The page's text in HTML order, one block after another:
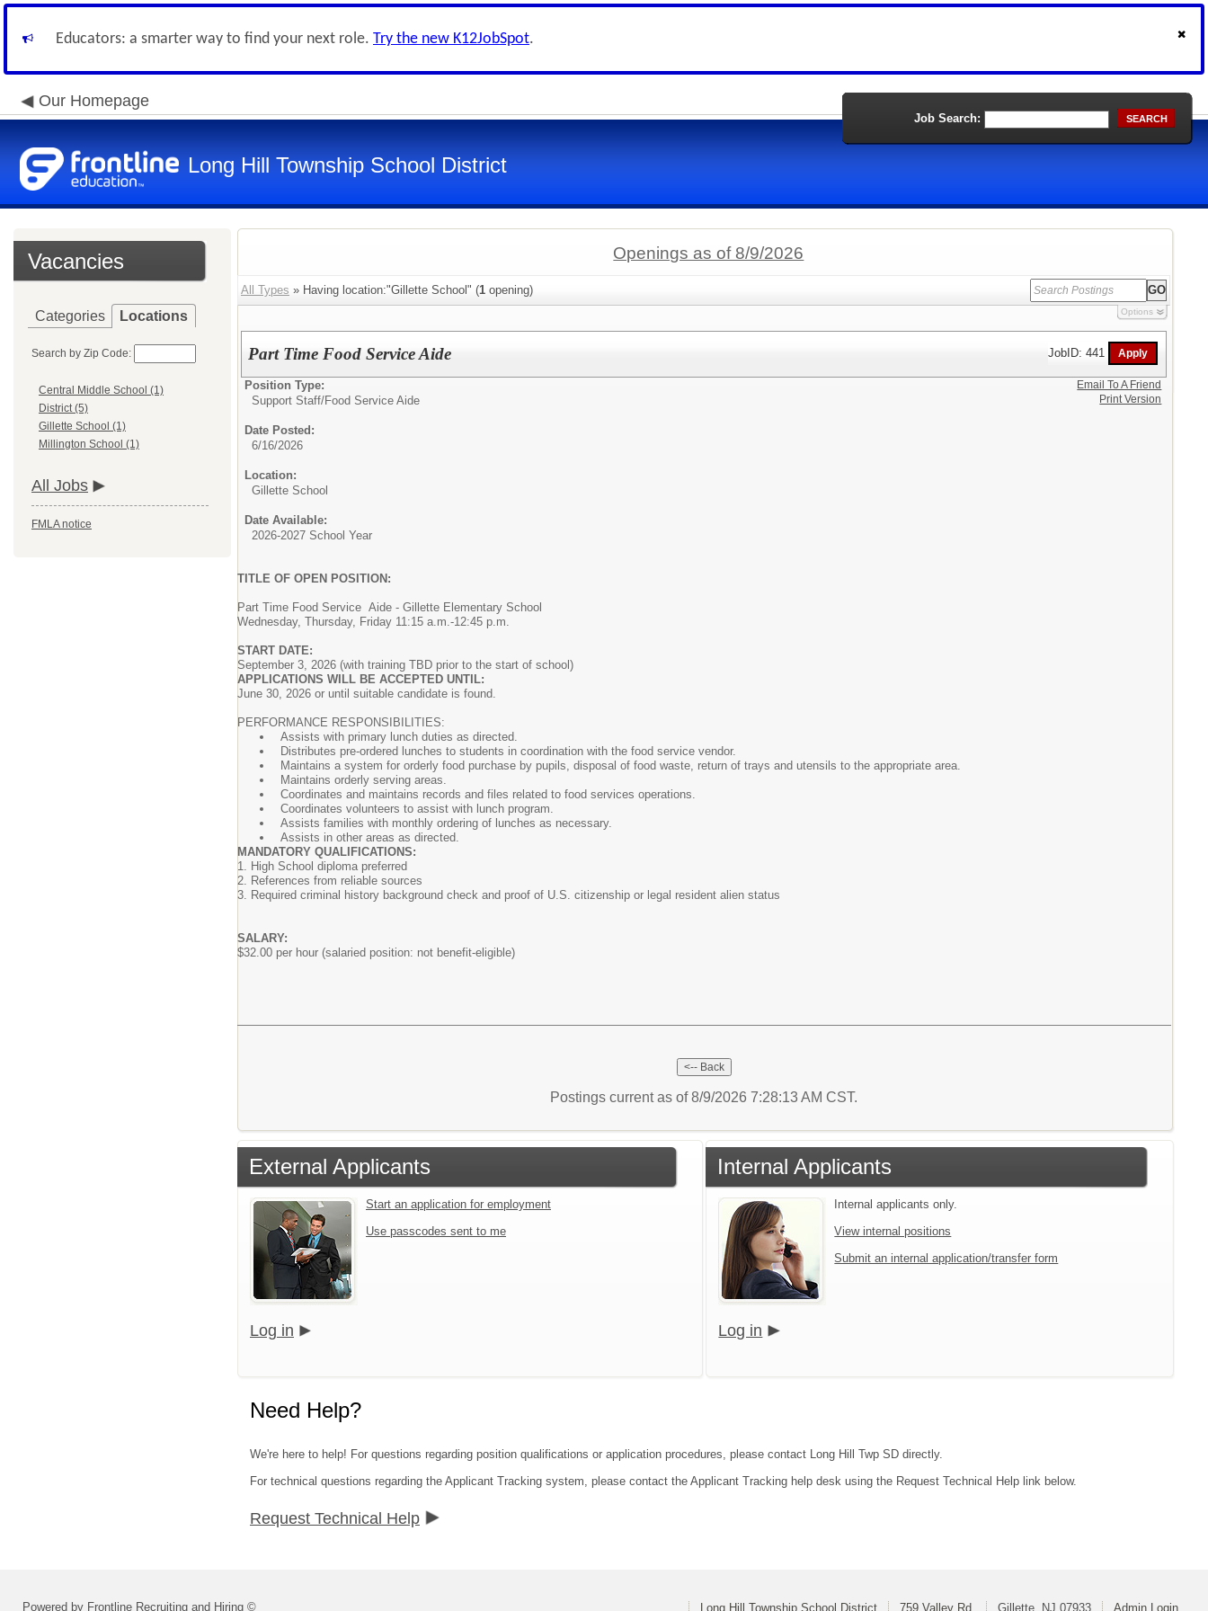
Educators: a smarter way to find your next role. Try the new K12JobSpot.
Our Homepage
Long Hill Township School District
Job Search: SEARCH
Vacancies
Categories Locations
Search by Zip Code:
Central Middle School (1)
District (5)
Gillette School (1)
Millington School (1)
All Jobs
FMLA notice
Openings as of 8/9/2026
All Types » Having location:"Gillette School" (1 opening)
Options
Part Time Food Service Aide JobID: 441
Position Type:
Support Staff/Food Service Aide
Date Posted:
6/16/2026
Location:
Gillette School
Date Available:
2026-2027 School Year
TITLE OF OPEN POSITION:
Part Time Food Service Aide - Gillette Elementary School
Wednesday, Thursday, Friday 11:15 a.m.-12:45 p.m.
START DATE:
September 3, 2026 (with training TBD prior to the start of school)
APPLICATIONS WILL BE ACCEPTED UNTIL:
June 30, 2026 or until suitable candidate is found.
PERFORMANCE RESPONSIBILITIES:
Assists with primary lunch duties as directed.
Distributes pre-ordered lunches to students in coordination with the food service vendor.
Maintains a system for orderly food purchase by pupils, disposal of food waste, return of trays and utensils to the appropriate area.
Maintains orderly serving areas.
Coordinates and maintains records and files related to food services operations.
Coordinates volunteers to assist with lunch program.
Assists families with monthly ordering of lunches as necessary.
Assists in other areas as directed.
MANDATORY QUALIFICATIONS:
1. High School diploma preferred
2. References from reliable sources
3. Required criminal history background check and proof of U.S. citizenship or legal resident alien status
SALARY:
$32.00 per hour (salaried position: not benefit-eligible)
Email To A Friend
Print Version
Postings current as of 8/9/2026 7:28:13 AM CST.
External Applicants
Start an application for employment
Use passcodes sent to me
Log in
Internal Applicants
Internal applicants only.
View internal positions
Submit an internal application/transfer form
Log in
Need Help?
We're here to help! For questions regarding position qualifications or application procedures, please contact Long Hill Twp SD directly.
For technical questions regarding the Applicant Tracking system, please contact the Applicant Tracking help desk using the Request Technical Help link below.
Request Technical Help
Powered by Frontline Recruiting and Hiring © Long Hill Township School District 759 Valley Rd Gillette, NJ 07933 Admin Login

================================

(About this task) Every line above with the string "Assists" in it should be copied into the answer.

(Written response)
Assists with primary lunch duties as directed.
Assists families with monthly ordering of lunches as necessary.
Assists in other areas as directed.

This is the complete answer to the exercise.